La decadencia mental del hombre de término medio —en política sobre todo—es hoy en España espantosa. Las veces que he recordado aquel tremendo pasaje de Gustavo Flaubert —soberano artista y estupendo psicólogo— cuando en su Bouvard y Pécuchet nos dice de estos dos trágicos peleles: “Entonces una facultad lamentable se les desarrolló en el espíritu: la de ver la necedad y no poder tolerarla.” El texto francés dice “bêtise”, que acaso estaría mejor majadería o estupidez. Aunque estos términos despectivos suelen ser, en realidad, intraductibles. Como el ¡“abogacía”! de Junqueiro.

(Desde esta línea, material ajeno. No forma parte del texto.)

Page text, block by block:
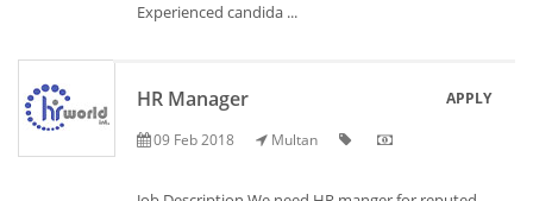
Experienced candida ...
HR Manager
09 Feb 2018 Multan
APPLY
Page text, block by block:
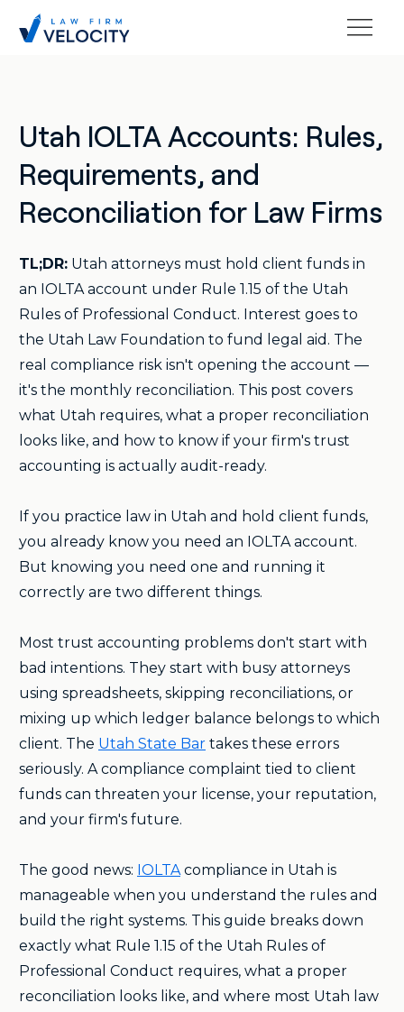
Utah IOLTA Accounts: Rules,
Requirements, and
Reconciliation for Law Firms
TL;DR: Utah attorneys must hold client funds in
an IOLTA account under Rule 1.15 of the Utah
Rules of Professional Conduct. Interest goes to
the Utah Law Foundation to fund legal aid. The
real compliance risk isn't opening the account —
it's the monthly reconciliation. This post covers
what Utah requires, what a proper reconciliation
looks like, and how to know if your firm's trust
accounting is actually audit-ready.
If you practice law in Utah and hold client funds,
you already know you need an IOLTA account.
But knowing you need one and running it
correctly are two different things.
Most trust accounting problems don't start with
bad intentions. They start with busy attorneys
using spreadsheets, skipping reconciliations, or
mixing up which ledger balance belongs to which
client. The Utah State Bar takes these errors
seriously. A compliance complaint tied to client
funds can threaten your license, your reputation,
and your firm's future.
The good news: IOLTAcompliance in Utah is
manageable when you understand the rules and
build the right systems. This guide breaks down
exactly what Rule 1.15 of the Utah Rules of
Professional Conduct requires, what a proper
reconciliation looks like, and where most Utah law
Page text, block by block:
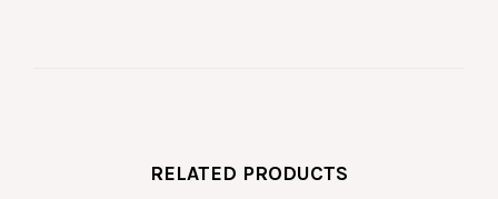
RELATED PRODUCTS

¿Es la pasión política lo que ha entontecido a todos esos cuitados? ¿Pasión? Según a lo que se le llame así. ¿Y política? Sigue el según. Como no cabe llamar pasión deportiva a la de los espectadores de un deporte incapaces de ejercerlo ellos. Mirones y no más. Y en otros la pasión, la supuesta pasión política, es la de los que en la política ven el medio de apostarse. Porque… ¡hay que vivir! Pasión ésta, verdadera pasión, aun respetable y digna. Mas hay otra, y es la de los que toman partido —uno u otro— por resentimiento. Ex fracasados o más bien ex futuros fracasados. Es decir, que no han llegado a fracasar por no dejarles entrar en acción el miedo al futuro fracaso, previsto y temido, y quedarse en la pasión. Pasión de resentido nativo, temperamental, trístisima especie, tan abundante entre nosotros. Y con raigambre patológica de excreciones, que no secreciones, espirituales internas. Reúma del alma que lleva hasta la perlesía anímica. ¡Da pena! ¡Qué colocación!
Y..., pero vale más no seguir por este camino, ¡que suele ser tan desconsoladora la verdad y tan difícil hallar consuelo en el engaño! Basta, pues, de bisturí en el tumor y... ¡a releer a Quevedo!